I think I may have read an early book in this series but I'm not quite sure. I think if I did, it must have been better than this one. I'm sure fans of the series will think that starting with number 30 isn't really fair to the series and maybe it isn't but I just have to say, this one was boring. My summary: An ex-pat English woman comes back from Spain preaching her own form of Christianity. This makes some people very unhappy. There's a lot of talking. She and her acolytes disappear. There's a lot of talking. Acolytes found murdered, ex-pat woman kidnapped. Then there's a lot of talking and then there's more talking and they all just keep talking until the end of the book. Obviously, Anne Perry is a very skilled writer but this was tedious to listen to.
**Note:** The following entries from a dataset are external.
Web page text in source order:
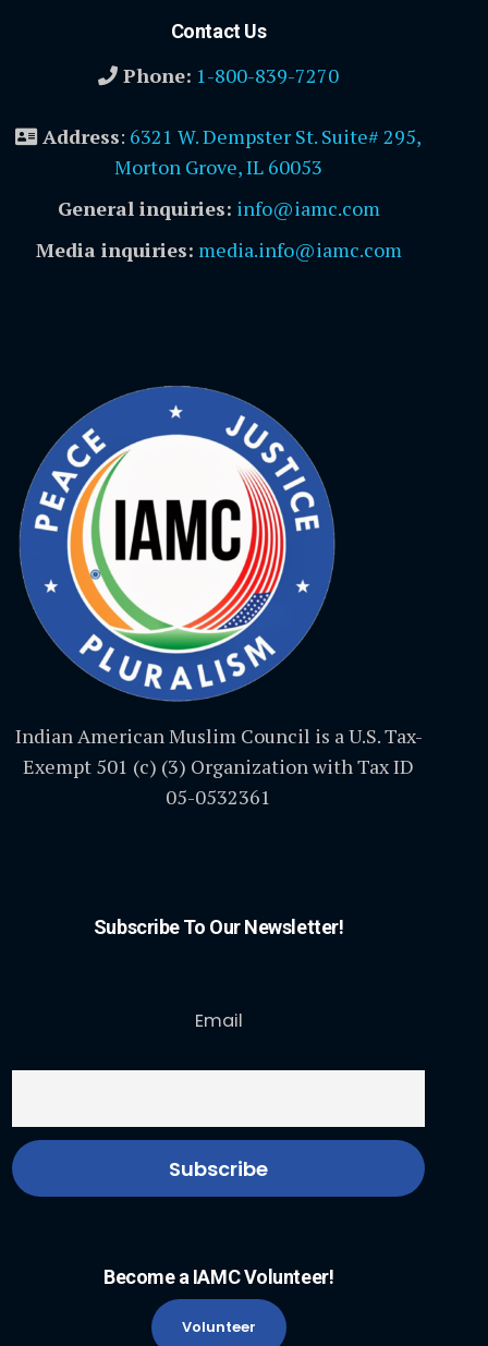
Contact Us
Phone: 1-800-839-7270
Address: 6321 W. Dempster St. Suite# 295,
Morton Grove, IL 60053
General inquiries: info@iamc.com
Media inquiries: media.info@iamc.com
Indian American Muslim Council is a U.S. Tax-
Exempt 501 (c) (3) Organization with Tax ID
05-0532361
Subscribe To Our Newsletter!
Email
Become a IAMC Volunteer!
Volunteer
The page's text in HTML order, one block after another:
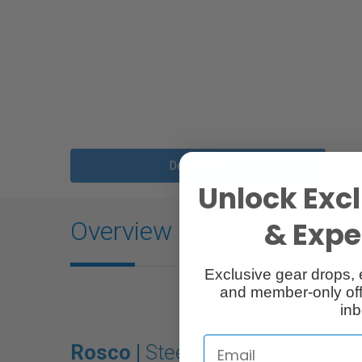
Description
Overview
Rosco | Steel Gobo
Unlock
&
Exclusive gear drops,
and member-only
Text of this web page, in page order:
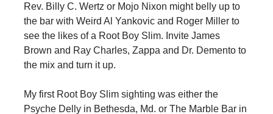
Rev. Billy C. Wertz or Mojo Nixon might belly up to
the bar with Weird Al Yankovic and Roger Miller to
see the likes of a Root Boy Slim. Invite James
Brown and Ray Charles, Zappa and Dr. Demento to
the mix and turn it up.
My first Root Boy Slim sighting was either the
Psyche Delly in Bethesda, Md. or The Marble Bar in
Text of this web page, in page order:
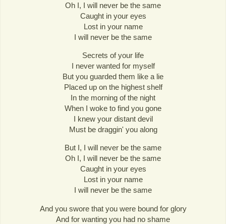
Oh I, I will never be the same
Caught in your eyes
Lost in your name
I will never be the same
Secrets of your life
I never wanted for myself
But you guarded them like a lie
Placed up on the highest shelf
In the morning of the night
When I woke to find you gone
I knew your distant devil
Must be draggin' you along
But I, I will never be the same
Oh I, I will never be the same
Caught in your eyes
Lost in your name
I will never be the same
And you swore that you were bound for glory
And for wanting you had no shame
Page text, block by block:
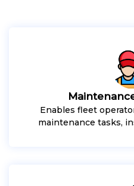
Enables fleet
maintenance tasks,
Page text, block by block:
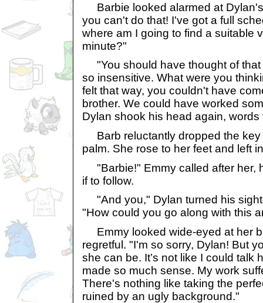
Barbie looked alarmed at
you can't do that! I've got a full
where am I going to find a suitable
minute?"
"You should have thought of that
so insensitive. What were you
felt that way, you couldn't have
brother. We could have worked
Dylan shook his head again, words
Barb reluctantly dropped the key
palm. She rose to her feet and left
"Barbie!" Emmy called after her,
if to follow.
"And you," Dylan turned his
"How could you go along with this
Emmy looked wide-eyed at her
regretful. "I'm so sorry, Dylan! But
she can be. It’s not like I could talk
made so much sense. My work
There's nothing like taking the
ruined by an ugly background."
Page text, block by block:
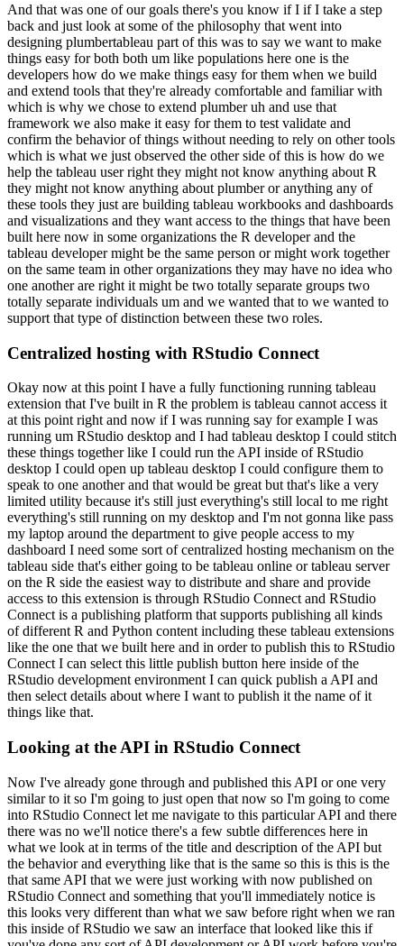
And that was one of our goals there's you know if I if I take a step
back and just look at some of the philosophy that went into
designing plumbertableau part of this was to say we want to make
things easy for both both um like populations here one is the
developers how do we make things easy for them when we build
and extend tools that they're already comfortable and familiar with
which is why we chose to extend plumber uh and use that
framework we also make it easy for them to test validate and
confirm the behavior of things without needing to rely on other tools
which is what we just observed the other side of this is how do we
help the tableau user right they might not know anything about R
they might not know anything about plumber or anything any of
these tools they just are building tableau workbooks and dashboards
and visualizations and they want access to the things that have been
built here now in some organizations the R developer and the
tableau developer might be the same person or might work together
on the same team in other organizations they may have no idea who
one another are right it might be two totally separate groups two
totally separate individuals um and we wanted that to we wanted to
support that type of distinction between these two roles.
Centralized hosting with RStudio Connect
Okay now at this point I have a fully functioning running tableau
extension that I've built in R the problem is tableau cannot access it
at this point right and now if I was running say for example I was
running um RStudio desktop and I had tableau desktop I could stitch
these things together like I could run the API inside of RStudio
desktop I could open up tableau desktop I could configure them to
speak to one another and that would be great but that's like a very
limited utility because it's still just everything's still local to me right
everything's still running on my desktop and I'm not gonna like pass
my laptop around the department to give people access to my
dashboard I need some sort of centralized hosting mechanism on the
tableau side that's either going to be tableau online or tableau server
on the R side the easiest way to distribute and share and provide
access to this extension is through RStudio Connect and RStudio
Connect is a publishing platform that supports publishing all kinds
of different R and Python content including these tableau extensions
like the one that we built here and in order to publish this to RStudio
Connect I can select this little publish button here inside of the
RStudio development environment I can quick publish a API and
then select details about where I want to publish it the name of it
things like that.
Looking at the API in RStudio Connect
Now I've already gone through and published this API or one very
similar to it so I'm going to just open that now so I'm going to come
into RStudio Connect let me navigate to this particular API and there
there was no we'll notice there's a few subtle differences here in
what we look at in terms of the title and description of the API but
the behavior and everything like that is the same so this is this is the
that same API that we were just working with now published on
RStudio Connect and something that you'll immediately notice is
this looks very different than what we saw before right when we ran
this inside of RStudio we saw an interface that looked like this if
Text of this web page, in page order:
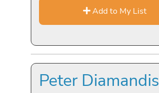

It won't stop me from reading others in the series because hopefully this was an aberration.I won this book on librarything and I appreciated the opportunity to give my honest opinion.

Review by

This is another of the adventures of Thomas and Charlotte Pitt, set in a well researched Victorian England environment. It dealt with the disappearance of a visitor / famous speaker from Spain, Sophia Delacruz. I would like to have had Charlotte take a greater part in solving this mystery, but the story line still kept me going, although it took far longer than I would have liked.

Review by

I haven't read Anne Perry for a long time. I got up to book 3 or 4 in the Pitt series and then got distracted. When I found this audiobook being offered for advance reading by librarything, I threw my hat in the ring. I had forgotten how much I liked these people. Things have definitely changed in the Pitt household, but it was truly like visiting old friends. Perry's writing is rich and evocative. She instantly and thoroughly transports the reader back to 19th century London. Her characters are wonderfully fleshed out and shaded. The mystery was finely woven and quite intriguing. But nothing in audiobooks is as important as the narrator. An audiobook is as good (or as bad in some cases- The Kite Runner, I'm looking at you!) as its narrator. I was delighted when I learned who would be reading. Davina Porter is the best of the best. She gives each and every character his own distinct voice. She can do subtle changes in pitch and timbre that leave no doubt which character is speaking at any particular moment. This lady could narrate the telephone directory and I would listen with rapt attention. She really is THAT good. I really want to go back and find all of the Pitt books that Porter has narrated. Listening to her read a good book is one of the finer things in life. Definitely recommended!